Coalition Pushes Education Department to Start Tracking Racial Disparities in Student Lending

college-students-1A coalition of public-interest groups is urging the U.S. Department of Education to begin monitoring stark racial disparities when it comes to student lending.

In a letter written to Education Secretary John B. King Jr., the National Consumer Law Center, along with 40 other civil rights, legal-aid and public-interest groups, requested that the government begin collecting data “to ensure that the federal student loan program is a tool that helps students of color, rather than holding them back.”

Millions of Americans apply for student loans each year, but it’s African-Americans and Latinos who take on most of the education debt.

“For nearly a decade, the Department of Education has known that student debt impacts borrowers of color differently than white borrowers,” the letter reads. “Yet in that decade, the Department has failed to take sufficient steps to ameliorate the disproportionately negative impact on borrowers of color, or to even conduct further research to discover the causes or the extent of disparities.”

The Washington Post reports that education officials don’t collect data on the race or ethnicity of borrowers. However, information concerning racial disparities in student lending and which groups in particular struggle with student loans is documented every few years through surveys by the Federal Reserve or the U.S. Census Bureau.

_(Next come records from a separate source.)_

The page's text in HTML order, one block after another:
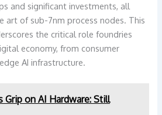
and significant investments, all
art of sub-7nm process nodes. This
the critical role foundries
economy, from consumer
AI infrastructure.
Grip on AI Hardware: Still
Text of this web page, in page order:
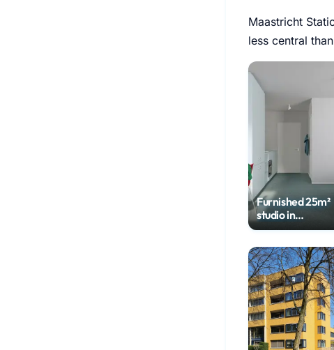
Maastricht
less central
Furnished 25m²
studio in
Randwyck
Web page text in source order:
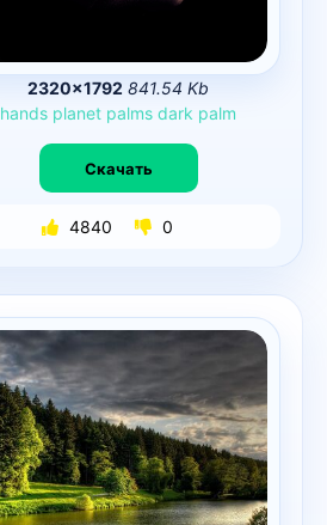
2320×1792 841.54 Kb
hands planet palms dark palm
Скачать
4840 0
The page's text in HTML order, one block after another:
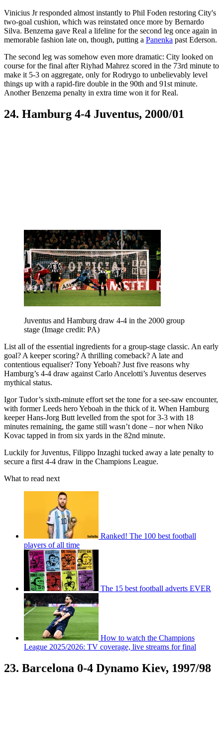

Of the 43 million Americans who take out a combined total of $1.3 trillion in student loans, African-Americans at all income levels are more likely to shoulder student loan debt. According to the Washington Post, Black Americans also have the least amount of resources to weather the risks that come with borrowing money.

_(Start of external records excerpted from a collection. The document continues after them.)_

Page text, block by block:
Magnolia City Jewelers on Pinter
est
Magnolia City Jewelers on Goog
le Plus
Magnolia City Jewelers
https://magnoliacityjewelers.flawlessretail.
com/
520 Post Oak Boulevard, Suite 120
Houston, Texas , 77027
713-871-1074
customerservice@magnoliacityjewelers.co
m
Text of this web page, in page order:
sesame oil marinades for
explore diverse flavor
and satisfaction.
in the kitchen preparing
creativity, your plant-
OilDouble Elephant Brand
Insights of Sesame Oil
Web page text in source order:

Latino students don’t fare much better, which is why both racial groups are disproportionately falling behind on their student loan payments, a study by the Washington Center of Equitable Growth reports. The goal is to ultimately reduce the rate of defaults and delinquencies on loans for students of color. But advocacy groups admit it might take extra time and targeted outreach efforts to pull that off.

“If we’re seeing a disparity on default rates, it’s worth asking that question of whether it’s doing that job adequately and whether the tools we use to collect are appropriate,” said director of the student-loan, borrower-assistance project Persis Yu. “[And] if we are imposing these really harsh consequences (for defaulting), we should know what impact it’s having to different communities.”

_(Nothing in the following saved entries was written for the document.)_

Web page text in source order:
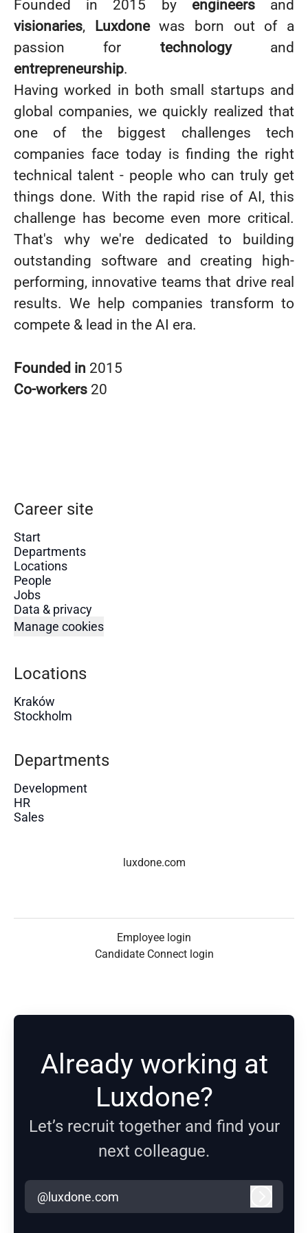
Founded in 2015 by engineersand
visionaries, Luxdonewas born out of a
passion for technologyand
entrepreneurship.
Having worked in both small startups and
global companies, we quickly realized that
one of the biggest challenges tech
companies face today is finding the right
technical talent - people who can truly get
things done. With the rapid rise of AI, this
challenge has become even more critical.
That's why we're dedicated to building
outstanding software and creating high-
performing, innovative teams that drive real
results. We help companies transform to
compete & lead in the AI era.
Founded in 2015
Co-workers 20
Career site
Start
Departments
Locations
People
Jobs
Data & privacy
Manage cookies
Locations
Kraków
Stockholm
Departments
Development
HR
Sales
luxdone.com
Employee login
Candidate Connect login
Already working at
Luxdone?
Let’s recruit together and find your
next colleague.
@luxdone.com

According to a joint study by Demos and the Institute for Assets and Social Policy at Brandeis University, 54 percent of African-Americans aged 25 to 40 have student loans while just 39 percent of their white peers have them. Advocacy groups in the coalition said studies like these are helpful, but the Department of Education has better access to data provided by government contractors who service and collect payments on student loans.

“Because the Department uses different servicers and collection contractors, it should take advantage of the opportunity to test and compare the outcomes of borrowers of color by contractor,” the NCLC letter reads. “Studying borrower outcomes by race and by contractor may illuminate which servicer and collector practices exacerbate and which ameliorate racial disparities, and thus light a path for improvements.”

“It is time for the Department to leverage its tremendous resources and ensure that student loan policies work for all borrowers,” it concludes.

The letter’s signatories include the American Civil Liberties Union, the Center for Responsible Lending, Consumer Action and Veterans Education Success, among others.

According to the Washington Post, Department of Education spokeswoman Kelly Leon is expected to respond to the coalition’s letter.